A decade later, the former vice president and Nobel Peace Prize winner is the first to concede that not enough of the world has met that challenge — and that what IS being done, isn't being done fast enough. "Wow, we could lose this struggle," he recalls thinking at one point.
But that moment of doubt, recounted in "An Inconvenient Sequel: Truth to Power," was apparently just that: a moment. The overriding sentiment in this sequel is one of optimism.
Now, that may come as a surprise to many, especially given what we journalists would call one heck of a news peg: The decision by President Donald Trump, in June, to withdraw the United States from the 2015 Paris climate accord — a landmark pact that Gore worked tirelessly to help achieve. (Indeed, directors Bonni Cohen and Jon Shenk went back to the editing room to update their movie with this momentous news.)
But, as this sequel makes clear, Gore's not looking to the White House — or the presidential Twitter feed — to fuel his optimism.
He's looking instead to countries like Chile, rapidly increasing its use of renewable energy. In the U.S., he's looking to individual governors, business leaders, mayors — like Dale Ross of Georgetown, Texas, who with one small scene pretty much becomes the breakout star of this film. The jovial Ross is a conservative Republican, and mayor of, in his words, "the reddest city in the reddest county in Texas." But he tells Gore that his city went green because it made economic sense for his constituents.
Plus, he adds, it's only common sense: "The less stuff you put in the air, the better it is." Gore replies happily: "Can I use that line?"
Yes, humor has its place, even in a film that's intended as a warning about, um, the potential death of the planet and all its life forms. Gore's a lot grayer, and still dead serious about his work, but he's also the guy who likes to introduce himself as "Al Gore — I used to be the next president of the United States." People laugh, and then he says he doesn't think it's very funny, and they laugh again. And then he teaches, cajoles, explains — part pastor, part science teacher, part tour guide.
The film begins with a sampling of naysayers — and to be sure, Trump isn't the only one. At a 2007 hearing, Oklahoma Republican Sen. Jim Inhofe asks Gore: "How come you guys never seem to notice when it gets cold?"
The filmmakers track Gore across the globe, to climate leadership training sessions from Tennessee to Asia, or to the glaciers of Greenland, where he treads on melting ice. We watch him negotiate with officials in India, who listen, but also note that the United States should live up to its own commitments before making demands of developing nations. In one of many effective bits of footage, we see pedestrians in India try to navigate streets literally melting in 120-plus degree heat.
Gore gets a chance to silence critics of a scene in the first film, who said he was exaggerating when he projected that ground zero in lower Manhattan could be flooded by rising waters. News footage from Hurricane Sandy in 2012 shows the flooding of the 9/11 Memorial Museum site, then under construction.
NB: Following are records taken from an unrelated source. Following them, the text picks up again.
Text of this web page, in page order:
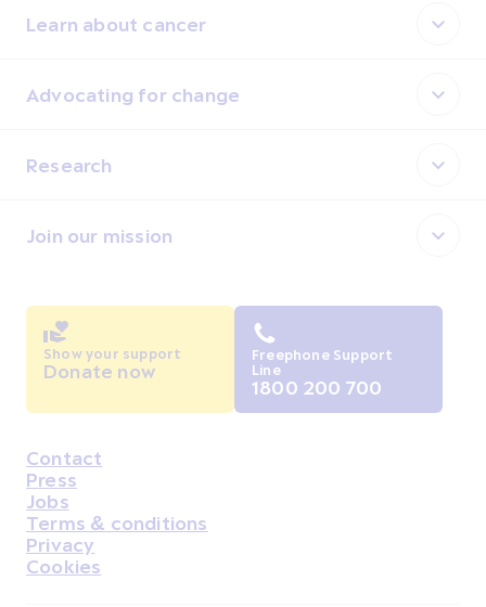
Learn about cancer
Advocating for change
Research
Join our mission
Housekeeping
Contact
Press
Jobs
Terms & conditions
Privacy
Cookies
Show your support
Donate now
Freephone Support
Line
1800 200 700
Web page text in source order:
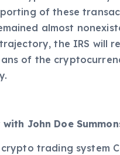
of these
almost
the IRS will
of the
John Doe
trading system
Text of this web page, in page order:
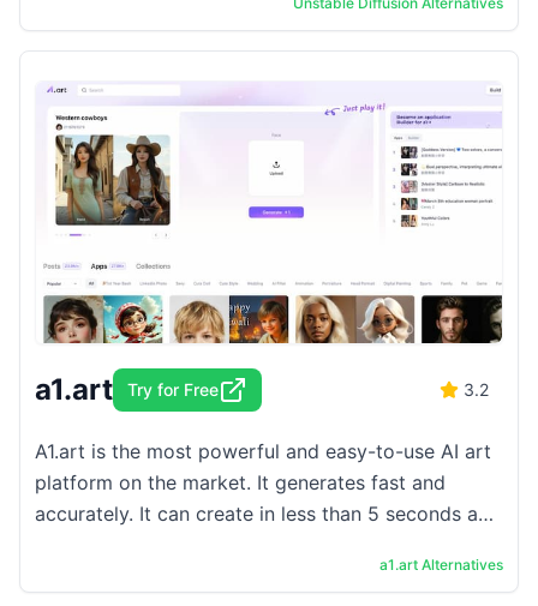
a1.art Try for Free 3.2
A1.art is the most powerful and easy-to-use AI art
platform on the market. It generates fast and
accurately. It can create in less than 5 seconds and
a1.art Alternatives
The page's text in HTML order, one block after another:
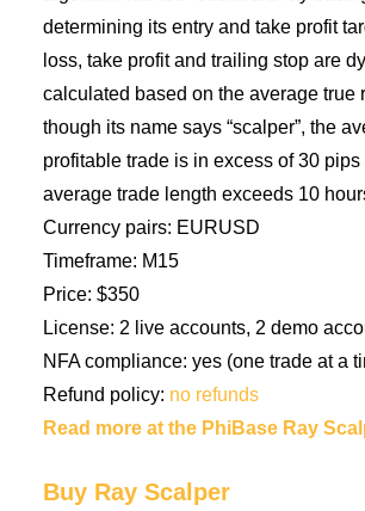
determining its entry and take profit
loss, take profit and trailing stop are
calculated based on the average true
though its name says “scalper”, the
profitable trade is in excess of 30 pips
average trade length exceeds 10
Currency pairs: EURUSD
Timeframe: M15
Price: $350
License: 2 live accounts, 2 demo
NFA compliance: yes (one trade at a
Refund policy: no refunds
Read more at the PhiBase Ray
Buy Ray Scalper
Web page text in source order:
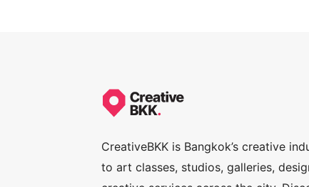
CreativeBKK is Bangkok’s creative
to art classes, studios, galleries,
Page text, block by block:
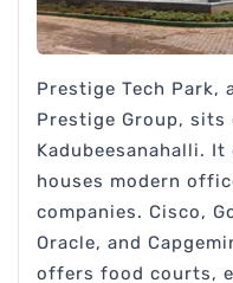
Prestige Tech Park,
Prestige Group, sits
Kadubeesanahalli.
houses modern
companies. Cisco,
Oracle, and
offers food courts,
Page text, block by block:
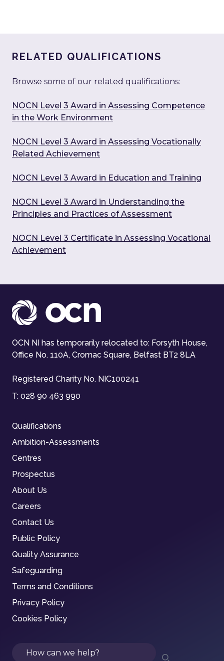
RELATED QUALIFICATIONS
Browse some of our related qualifications:
NOCN Level 3 Award in Assessing Competence
in the Work Environment
NOCN Level 3 Award in Assessing Vocationally
Related Achievement
NOCN Level 3 Award in Education and Training
NOCN Level 3 Award in Understanding the
Principles and Practices of Assessment
NOCN Level 3 Certificate in Assessing Vocational
Achievement
OCN NI has temporarily relocated to: Forsyth House,
Office No. 110A, Cromac Square, Belfast BT2 8LA
Registered Charity No. NIC100241
T: 028 90 463 990
Qualifications
Ambition-Assessments
Centres
Prospectus
About Us
Careers
Contact Us
Public Policy
Quality Assurance
Safeguarding
Terms and Conditions
Privacy Policy
Cookies Policy
Search
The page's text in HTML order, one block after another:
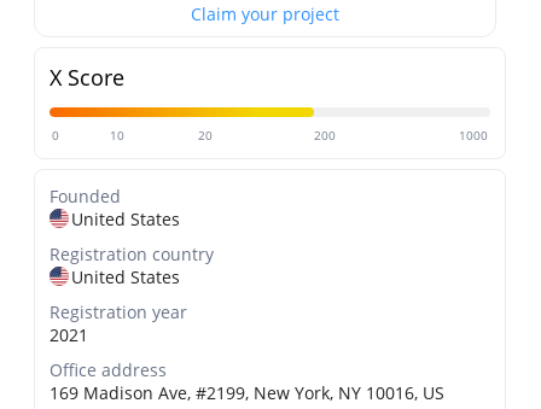
Claim your project
X Score
0 10 20 200 1000
Founded
United States
Registration country
United States
Registration year
2021
Office address
169 Madison Ave, #2199, New York, NY 10016, US
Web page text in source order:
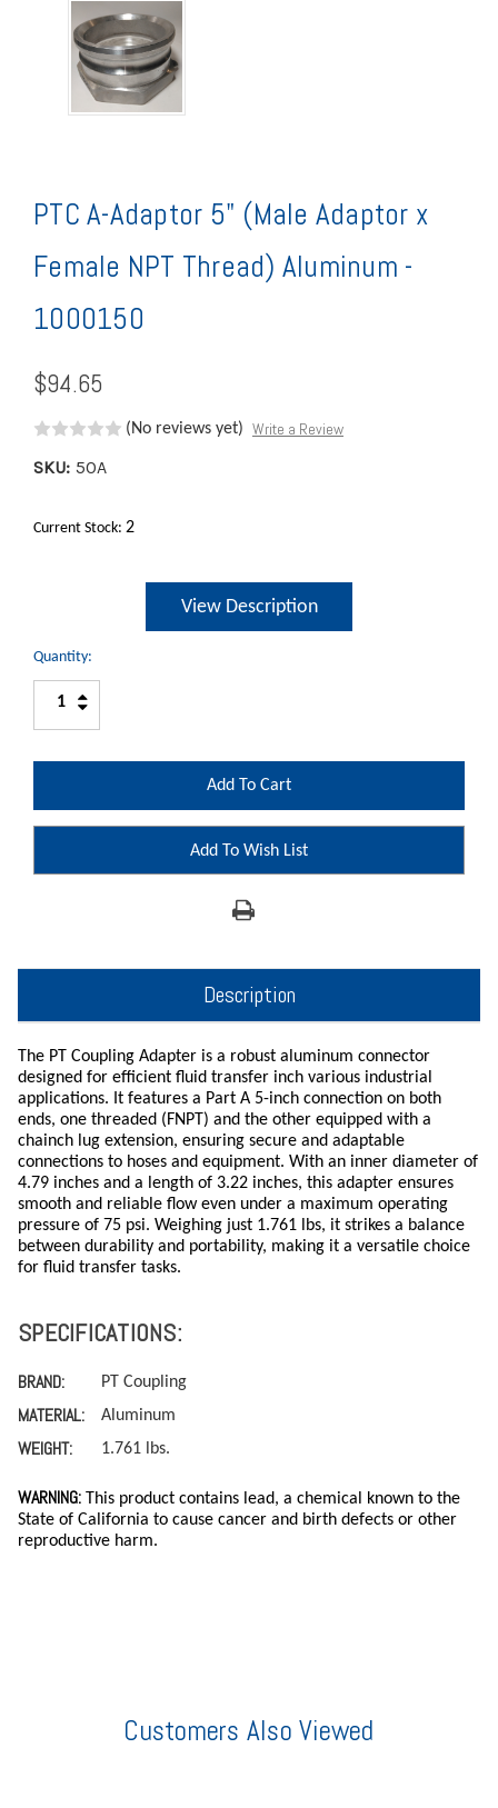
PTC A-Adaptor 5" (Male Adaptor x
Female NPT Thread) Aluminum -
1000150
$94.65
(No reviews yet) Write a Review
SKU: 50A
Current Stock: 2
View Description
Quantity:
Increase
Quantity:
Decrease
Add To Wish List
Description
The PT Coupling Adapter is a robust aluminum connector
designed for efficient fluid transfer inch various industrial
applications. It features a Part A 5-inch connection on both
ends, one threaded (FNPT) and the other equipped with a
chainch lug extension, ensuring secure and adaptable
connections to hoses and equipment. With an inner diameter of
4.79 inches and a length of 3.22 inches, this adapter ensures
smooth and reliable flow even under a maximum operating
pressure of 75 psi. Weighing just 1.761 lbs, it strikes a balance
between durability and portability, making it a versatile choice
for fluid transfer tasks.
SPECIFICATIONS:
BRAND: PT Coupling
MATERIAL: Aluminum
WEIGHT: 1.761 lbs.
WARNING: This product contains lead, a chemical known to the
State of California to cause cancer and birth defects or other
reproductive harm.
Customers Also Viewed
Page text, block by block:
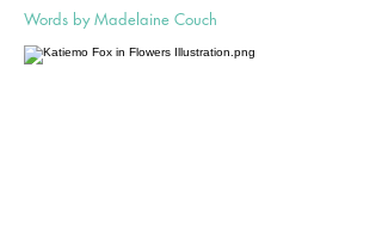
Words by Madelaine Couch
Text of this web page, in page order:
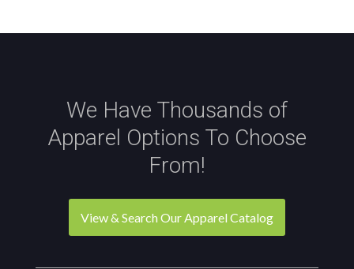
The
chosen
on
the
product
page
variants.
chosen
We Have Thousands of
Apparel Options To Choose
From!
View & Search Our Apparel Catalog
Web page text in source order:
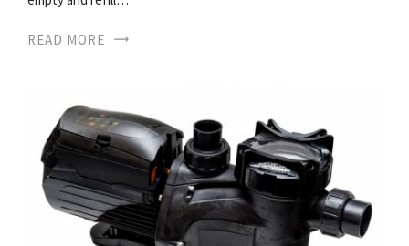
READ MORE
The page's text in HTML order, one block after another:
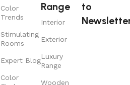
Color
Trends
Stimulating
Rooms
Expert Blog
Color
Range
Interior
Exterior
Luxury
Range
Wooden
to
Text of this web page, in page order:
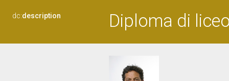
dc:description Diploma di
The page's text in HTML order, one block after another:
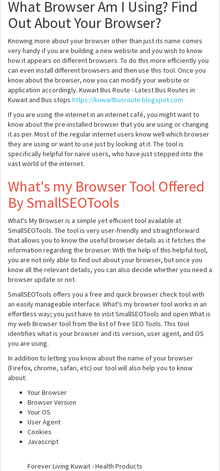
What Browser Am I Using? Find
Out About Your Browser?
Knowing more about your browser other than just its name comes
very handy if you are building a new website and you wish to know
how it appears on different browsers. To do this more efficiently you
can even install different browsers and then use this tool. Once you
know about the browser, now you can modify your website or
application accordingly. Kuwait Bus Route - Latest Bus Routes in
Kuwait and Bus stops https://kuwaitbusroute.blogspot.com
If you are using the internet in an internet café, you might want to
know about the pre-installed browser that you are using or changing
it as per. Most of the regular internet users know well which browser
they are using or want to use just by looking at it. The tool is
specifically helpful for naïve users, who have just stepped into the
vast world of the internet.
What's my Browser Tool Offered
By SmallSEOTools
What's My Browser is a simple yet efficient tool available at
SmallSEOTools. The tool is very user-friendly and straightforward
that allows you to know the useful browser details as it fetches the
information regarding the browser. With the help of this helpful tool,
you are not only able to find out about your browser, but once you
know all the relevant details, you can also decide whether you need a
browser update or not.
SmallSEOTools offers you a free and quick browser check tool with
an easily manageable interface. What's my browser tool works in an
effortless way; you just have to visit SmallSEOTools and open What is
my web Browser tool from the list of free SEO Tools. This tool
identifies what is your browser and its version, user agent, and OS
you are using.
In addition to letting you know about the name of your browser
(Firefox, chrome, safari, etc) our tool will also help you to know
about:
Your Browser
Browser Version
Your OS
User Agent
Cookies
Javascript
Forever Living Kuwait - Health Products
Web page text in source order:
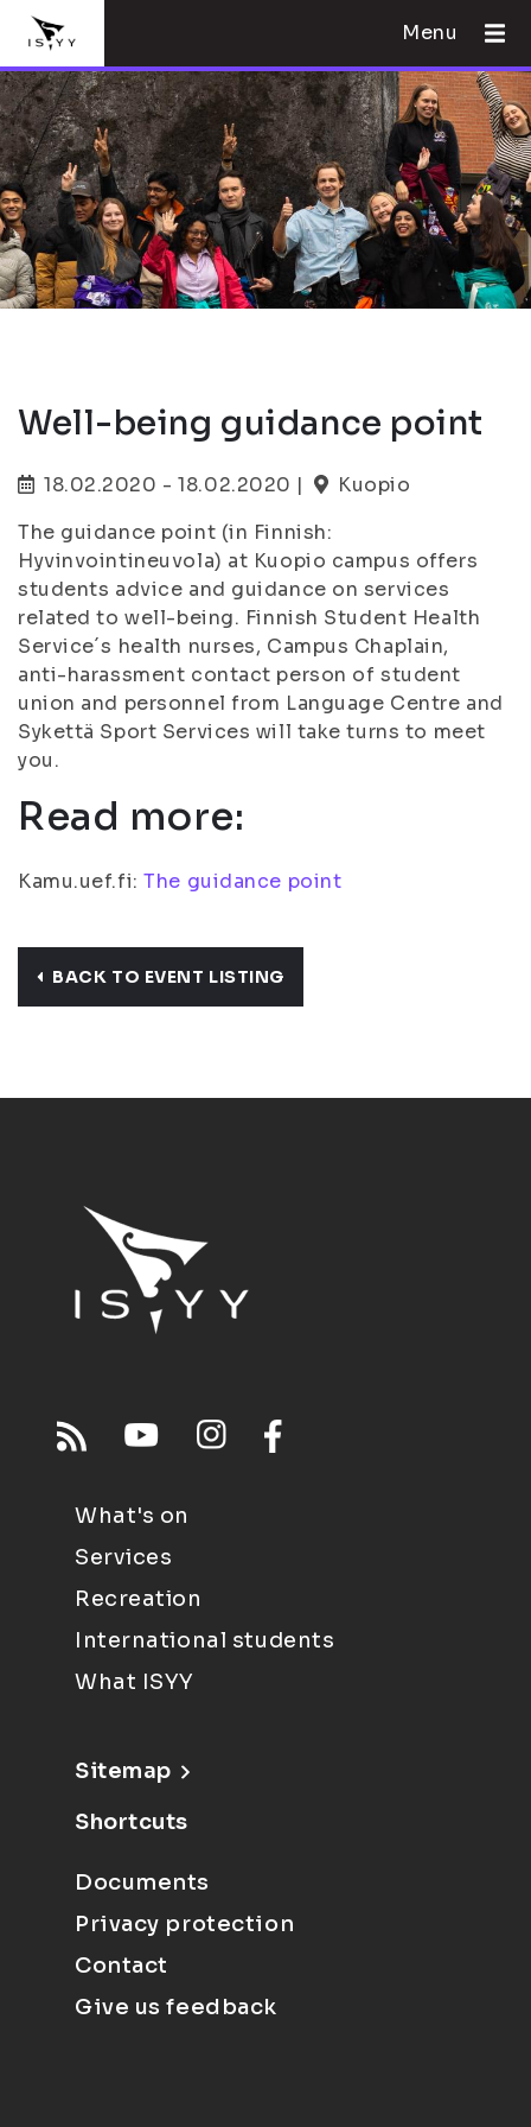
Menu
Well-being guidance point
18.02.2020 - 18.02.2020 |
Kuopio
The guidance point (in Finnish:
Hyvinvointineuvola) at Kuopio campus offers
students advice and guidance on services
related to well-being. Finnish Student Health
Service´s health nurses, Campus Chaplain,
anti-harassment contact person of student
union and personnel from Language Centre and
Sykettä Sport Services will take turns to meet
you.
Read more:
Kamu.uef.fi:The guidance point
BACK TO EVENT LISTING
What's on
Services
Recreation
International students
What ISYY
Sitemap
Shortcuts
Documents
Privacy protection
Contact
Give us feedback
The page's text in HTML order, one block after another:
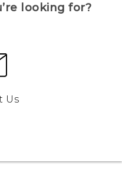
looking for?
Us
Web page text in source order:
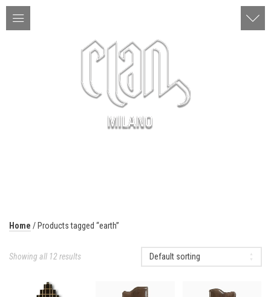
Home / Products tagged “earth”
Showing all 12 results Default sorting
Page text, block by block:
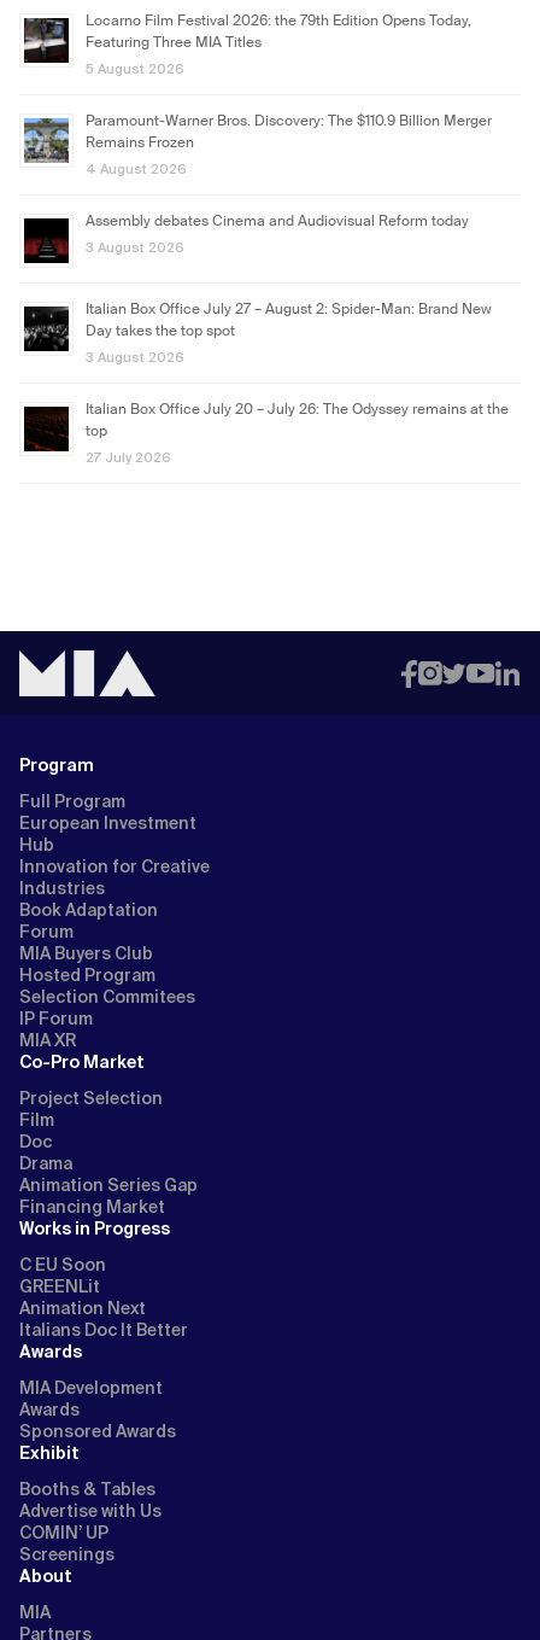
Locarno Film Festival 2026: the 79th Edition Opens Today,
Featuring Three MIA Titles
5 August 2026
Paramount-Warner Bros. Discovery: The $110.9 Billion Merger
Remains Frozen
4 August 2026
Assembly debates Cinema and Audiovisual Reform today
3 August 2026
Italian Box Office July 27 – August 2: Spider-Man: Brand New
Day takes the top spot
3 August 2026
Italian Box Office July 20 – July 26: The Odyssey remains at the
top
27 July 2026
Program
Full Program
European Investment
Hub
Innovation for Creative
Industries
Book Adaptation
Forum
MIA Buyers Club
Hosted Program
Selection Commitees
IP Forum
MIA XR
Co-Pro Market
Project Selection
Film
Doc
Drama
Animation Series Gap
Financing Market
Works in Progress
C EU Soon
GREENLit
Animation Next
Italians Doc It Better
Awards
MIA Development
Awards
Sponsored Awards
Exhibit
Booths & Tables
Advertise with Us
COMIN’ UP
Screenings
About
MIA
Partners
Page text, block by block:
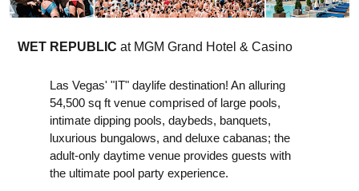
WET REPUBLIC at MGM Grand Hotel & Casino
Las Vegas' "IT" daylife destination! An alluring
54,500 sq ft venue comprised of large pools,
intimate dipping pools, daybeds, banquets,
luxurious bungalows, and deluxe cabanas; the
adult-only daytime venue provides guests with
the ultimate pool party experience.
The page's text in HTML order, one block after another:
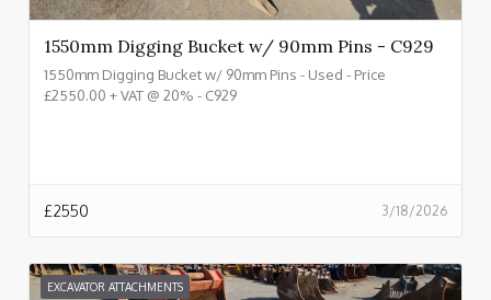
1550mm Digging Bucket w/ 90mm Pins - C929
1550mm Digging Bucket w/ 90mm Pins - Used - Price
£2550.00 + VAT @ 20% - C929
3/18/2026
£2550
EXCAVATOR ATTACHMENTS
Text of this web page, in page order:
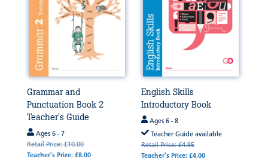
Grammar and
Punctuation Book 2
Teacher's Guide
Ages 6 - 7
Retail Price: £10.00
Teacher's Price: £8.00
English Skills
Introductory Book
Ages 6 - 8
Teacher Guide available
Retail Price: £4.95
Teacher's Price: £4.00

In Paris, at the climate conference, Gore's energetic dealmaking includes convincing a U.S. solar energy company to make an offer that convinces India to sign the pact.
The Paris trip is not without humor as well: When Gore and aides are stuck in traffic, they switch to the Metro, where they encounter a student delegation from China that seems convinced he actually won the presidency. "Is he still the president?" they ask.
The message of this sequel is twofold: Urgency and hope. Things are bad, Gore is saying, but here's what's happening that's really exciting. And he has no doubt that mankind will save the planet. He may have wanted to be president, but Gore has surely found his calling, and his own energy seems more renewable than ever.